Résultat de recherche d'images pour "Un bruit de balançoire de Christian Bobin iconoclaste"

              Ça fait quelques années que je me fais la promesse de revenir vers Bobin. Pour la tenir, il me suffisait de chaparder le livre de mon père…

                A travers des lettres adressées à des proches, à des inconnus, à des animaux ou à des objets, Christian Bobin propose, avec des mots simples, de nouvelles définitions de la vie. Il rend hommage au poète et moine Ryokan, il célèbre régulièrement la musique de Bach, il parle aux êtres inanimés et, à la manière de Francis Ponge, redonne de la valeur aux choses. Amitié, amour, lecture, écriture, enfance, vie et mort sont autant de thème effleurés, caressés et revisités par le poète.

             A la fois recueil épistolaire, poésie et récit, cet ouvrage étonne et détone aussi bien par sa forme que par son fond. Impossible à résumer, il offre une nouvelle perspective du monde, s’ouvre vers une possibilité qui ne semble n’avoir été jamais explorée, fouille un univers à part. Certaines phrases - de très nombreuses phrases - sont des pépites qu’il faut se hâter de recopier. Je ne suis pas certaine d’avoir tout compris, je suis certaine qu’il me serait impossible de lire un Christian Bobin toutes les semaines mais je suis ressortie de cette lecture un peu autre, j’ai eu l’impression d’avoir été touchée par l’aile d’un ange, d’avoir pu entrer dans une pièce interdite, d’avoir pu frôler du doigt quelque chose qui s’appelle Vérité… A lire

« je n’ai rien fait de ma vie, rien, juste bâti un nid d’hirondelle sous la poutre du langage. »

« les cailloux rissolaient. »

« je ne crois pas à ce qu’on me dit. Je crois à la façon dont on me le dit. »

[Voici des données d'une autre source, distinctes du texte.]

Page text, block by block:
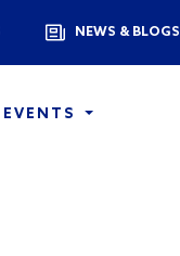
NEWS & BLOGS
EVENTS
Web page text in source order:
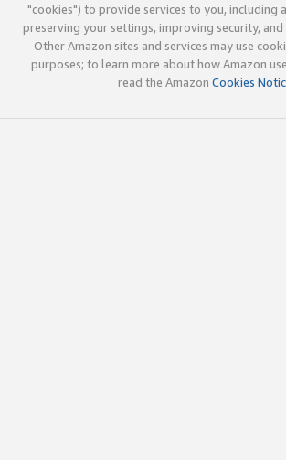
"cookies") to provide services to you, including
preserving your settings, improving security,
Other Amazon sites and services may use
purposes; to learn more about how Amazon
read the Amazon Cookies
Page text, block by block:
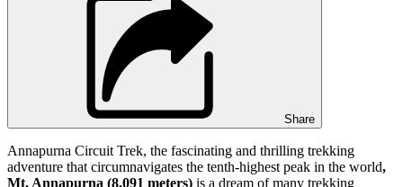
Share
Annapurna Circuit Trek, the fascinating and thrilling trekking
adventure that circumnavigates the tenth-highest peak in the world,
Mt. Annapurna (8,091 meters) is a dream of many trekking
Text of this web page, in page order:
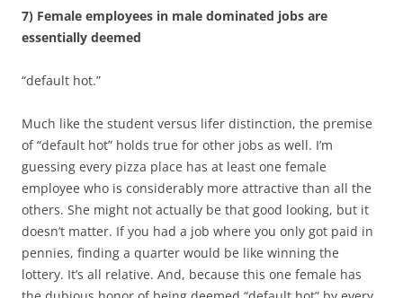
7) Female employees in male dominated jobs are
essentially deemed
“default hot.”
Much like the student versus lifer distinction, the premise
of “default hot” holds true for other jobs as well. I’m
guessing every pizza place has at least one female
employee who is considerably more attractive than all the
others. She might not actually be that good looking, but it
doesn’t matter. If you had a job where you only got paid in
pennies, finding a quarter would be like winning the
lottery. It’s all relative. And, because this one female has
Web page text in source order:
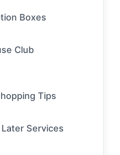
Boxes
Club
Tips
Services
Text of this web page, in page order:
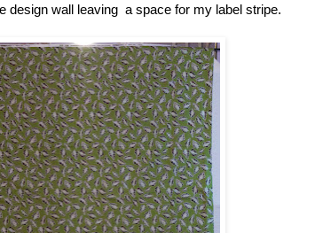
design wall leaving a space for my label stripe.
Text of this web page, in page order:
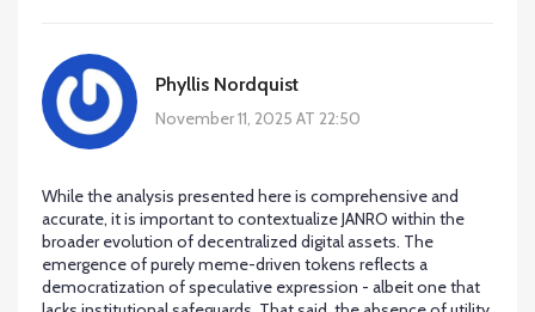
Phyllis Nordquist
November 11, 2025 AT 22:50
While the analysis presented here is comprehensive and
accurate, it is important to contextualize JANRO within the
broader evolution of decentralized digital assets. The
emergence of purely meme-driven tokens reflects a
democratization of speculative expression - albeit one that

" Le grincement d'une balançoire vide résonne jusqu'à la fin du monde."

« La vie écrit au crayon. La mort passe la gomme. »

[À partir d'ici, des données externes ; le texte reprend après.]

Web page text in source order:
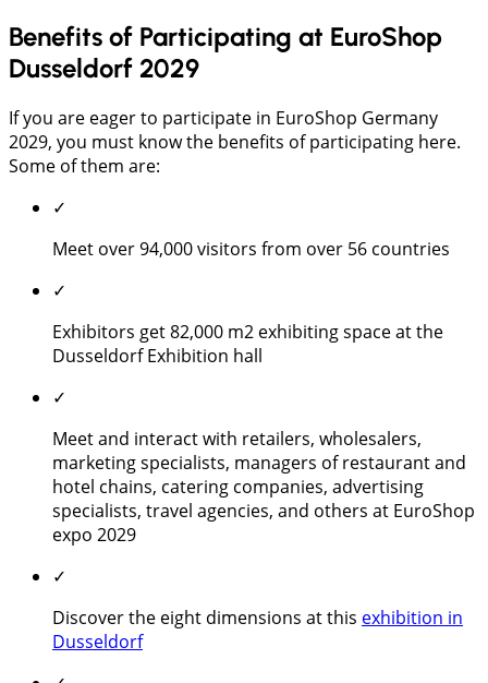
Benefits of Participating at EuroShop
Dusseldorf 2029
If you are eager to participate in EuroShop Germany
2029, you must know the benefits of participating here.
Some of them are:
✓
Meet over 94,000 visitors from over 56 countries
✓
Exhibitors get 82,000 m2 exhibiting space at the
Dusseldorf Exhibition hall
✓
Meet and interact with retailers, wholesalers,
marketing specialists, managers of restaurant and
hotel chains, catering companies, advertising
specialists, travel agencies, and others at EuroShop
expo 2029
✓
Discover the eight dimensions at this exhibition in
Dusseldorf

 Celle-là, je l’offre à ma fille : « Lire quand on est enfant, c’est quitter sa famille et devenir jeune mendiant, tendre la main aux princes de passage. C’est aller en Sibérie, avec loups et cris de neige, si loin que votre mère ne vous retrouvera plus, criant « à table » dans le désert, loin, très loin du petit contemplatif aux yeux brun-vert gelés comme un lac. La lecture est un billet d’absence, une sortie du monde. »

« aucune lumière donnée ne se perd. Nous sommes des paillettes d’or détachées d’une statue vivante. Nous sommes des instants de son souffle, des pollens de sa voix, des petites gouttes de pluie qui prennent le train sans billet jusqu’à l’éternel qui est ceci, ici, maintenant. »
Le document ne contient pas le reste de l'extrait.